Im Vergleich zum März 2022 stieg der Verbraucherpreisindex im April 2022 um 0,8 %.
Neben den saisonbedingt («Sommerurlaub») gestiegenen Preisen für Pauschalreisen (+17,6 %) zogen insbesondere die Preise für Nahrungsmittel mit +3,6 % spürbar an.
Dabei mussten die Verbraucher vor allem für Speisefette und Speiseöle (+10,2 %) sowie Fleisch und Fleischwaren (+7,1 %) mehr bezahlen.
Den Preisanstiegen standen jedoch Preisrückgänge bei Energieprodukten gegenüber.
Die Energiepreise insgesamt sanken um 3,1 % gegenüber dem Vormonat, deutlich billiger wurden Heizöl (-20,3 %) und Kraftstoffe (-5,7 %).

Inflationsrechner gibt Auskunft über persönliche Inflationsrate:

Mit dem persönlichen Inflationsrechner des Statistischen Bundesamtes können Verbraucher ihre monatlichen Konsumausgaben für einzelne Güterbereiche entsprechend des eigenen Verbrauchsverhaltens anpassen und eine persönliche Inflationsrate berechnen.

Zur Methodik:

Die Maßnahmen zur Einschränkung der Corona-Pandemie führten kaum noch zu Ausfällen bei der monatlichen Preiserhebung. Nähere Informationen dazu enthält ein Methodenpapier. Die Qualität wurde diesbezüglich gewährleistet, vereinzelte Qualitätsabstriche in den Ergebnissen wurden gekennzeichnet. Betroffen sind aktuell noch Veränderungsraten im Vorjahresvergleich.
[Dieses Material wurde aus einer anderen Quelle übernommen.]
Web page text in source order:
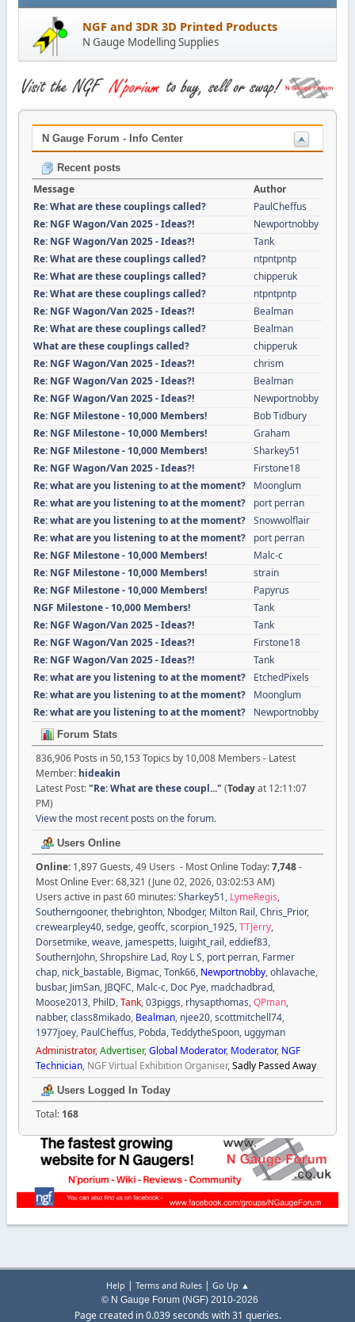
NGF and 3DR 3D Printed Products
N Gauge Modelling Supplies
N Gauge Forum - Info Center
Recent posts
Message
Author
Re: What are these couplings called?
PaulCheffus
Re: NGF Wagon/Van 2025 - Ideas?!
Newportnobby
Re: NGF Wagon/Van 2025 - Ideas?!
Tank
Re: What are these couplings called?
ntpntpntp
Re: What are these couplings called?
chipperuk
Re: What are these couplings called?
ntpntpntp
Re: NGF Wagon/Van 2025 - Ideas?!
Bealman
Re: What are these couplings called?
Bealman
What are these couplings called?
chipperuk
Re: NGF Wagon/Van 2025 - Ideas?!
chrism
Re: NGF Wagon/Van 2025 - Ideas?!
Bealman
Re: NGF Wagon/Van 2025 - Ideas?!
Newportnobby
Re: NGF Milestone - 10,000 Members!
Bob Tidbury
Re: NGF Milestone - 10,000 Members!
Graham
Re: NGF Milestone - 10,000 Members!
Sharkey51
Re: NGF Wagon/Van 2025 - Ideas?!
Firstone18
Re: what are you listening to at the moment?
Moonglum
Re: what are you listening to at the moment?
port perran
Re: what are you listening to at the moment? Snowwolflair
Re: what are you listening to at the moment?
port perran
Re: NGF Milestone - 10,000 Members!
Malc-c
Re: NGF Milestone - 10,000 Members!
strain
Re: NGF Milestone - 10,000 Members!
Papyrus
NGF Milestone - 10,000 Members!
Tank
Re: NGF Wagon/Van 2025 - Ideas?!
Tank
Re: NGF Wagon/Van 2025 - Ideas?!
Firstone18
Re: NGF Wagon/Van 2025 - Ideas?!
Tank
Re: what are you listening to at the moment?
EtchedPixels
Re: what are you listening to at the moment?
Moonglum
Re: what are you listening to at the moment?
Newportnobby
Forum Stats
836,906 Posts in 50,153 Topics by 10,008 Members - Latest
Member: hideakin
Latest Post:"Re: What are these coupl..." (Todayat 12:11:07
PM)
View the most recent posts on the forum.
Users Online
Online: 1,897 Guests, 49 Users - Most Online Today:7,748-
Most Online Ever: 68,321 (June 02, 2026, 03:02:53 AM)
Users active in past 60 minutes:Sharkey51, LymeRegis,
Southerngooner,thebrighton, Nbodger, Milton Rail,Chris_Prior,
crewearpley40,sedge,geoffc,scorpion_1925,TTJerry,
Dorsetmike,weave, jamespetts, luigiht_rail,eddief83,
SouthernJohn,Shropshire Lad, Roy L S, port perran, Farmer
chap, nick_bastable, Bigmac,Tonk66, Newportnobby,ohlavache,
busbar, JimSan, JBQFC, Malc-c, Doc Pye, madchadbrad,
Moose2013, PhilD,Tank,03piggs, rhysapthomas,QPman,
nabber,class8mikado, Bealman, njee20,scottmitchell74,
1977joey, PaulCheffus, Pobda,TeddytheSpoon, uggyman
Administrator,Advertiser,Global Moderator, Moderator, NGF
Technician, NGF Virtual Exhibition Organiser,Sadly Passed Away
Users Logged In Today
Total: 168
Help | Terms and Rules| Go Up ▲
© N Gauge Forum (NGF) 2010-2026
Page created in 0.039 seconds with 31 queries.
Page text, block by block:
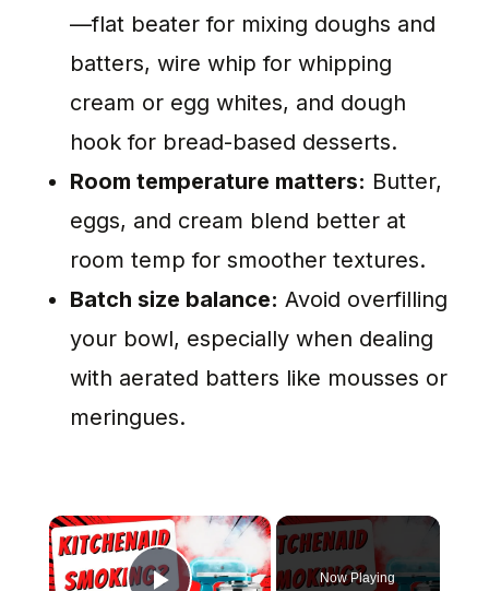
—flat beater for mixing doughs and
batters, wire whip for whipping
cream or egg whites, and dough
hook for bread-based desserts.
Room temperature matters: Butter,
eggs, and cream blend better at
room temp for smoother textures.
Batch size balance: Avoid overfilling
your bowl, especially when dealing
with aerated batters like mousses or
meringues.
×
Now Playing
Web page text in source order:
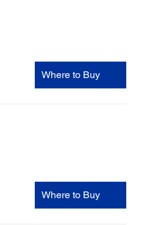
Where to Buy
Where to Buy
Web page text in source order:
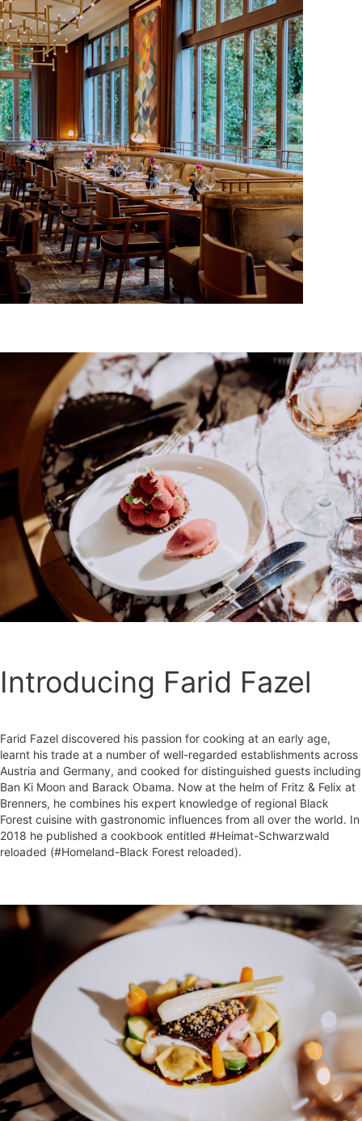
Introducing Farid Fazel
Farid Fazel discovered his passion for cooking at an early age,
learnt his trade at a number of well-regarded establishments across
Austria and Germany, and cooked for distinguished guests including
Ban Ki Moon and Barack Obama. Now at the helm of Fritz & Felix at
Brenners, he combines his expert knowledge of regional Black
Forest cuisine with gastronomic influences from all over the world. In
2018 he published a cookbook entitled #Heimat-Schwarzwald
reloaded (#Homeland-Black Forest reloaded).
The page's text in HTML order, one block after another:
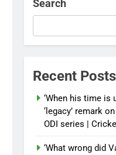
Search
Recent Posts
‘When his time is
‘legacy’ remark
ODI series |
‘What wrong did
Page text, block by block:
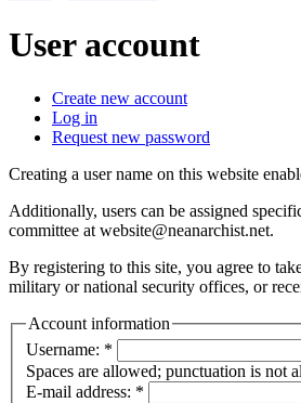
User account
Create new account
Log in
Request new password
Creating a user name on this website
Additionally, users can be assigned
committee at website@neanarchist.net.
By registering to this site, you agree to
military or national security offices, or
Account information
Username: *
Spaces are allowed; punctuation is not
E-mail address: *
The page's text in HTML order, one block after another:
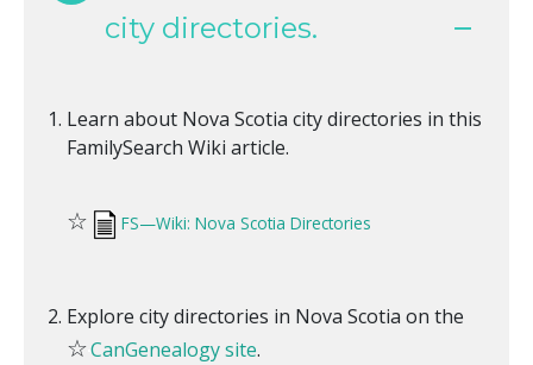
city directories.
Learn about Nova Scotia city directories in this
FamilySearch Wiki article.
☆ FS—Wiki: Nova Scotia Directories
Explore city directories in Nova Scotia on the
☆CanGenealogy site.

Die Corona-Pandemie und ihre Folgen für das öffentliche Leben machen zudem eine Änderung des üblichen Vorgehens bei der jährlichen Aktualisierung der Gütergewichte des Harmonisierten Verbraucherpreisindex (HVPI) notwendig. Auch hierzu ist im Internetangebot des Statistischen Bundesamtes ein entsprechendes Methodenpapier verfügbar. Die Aktualisierung der Gütergewichte im HVPI erklärt einen erheblichen Teil der Abweichung zwischen VPI und HVPI für Deutschland.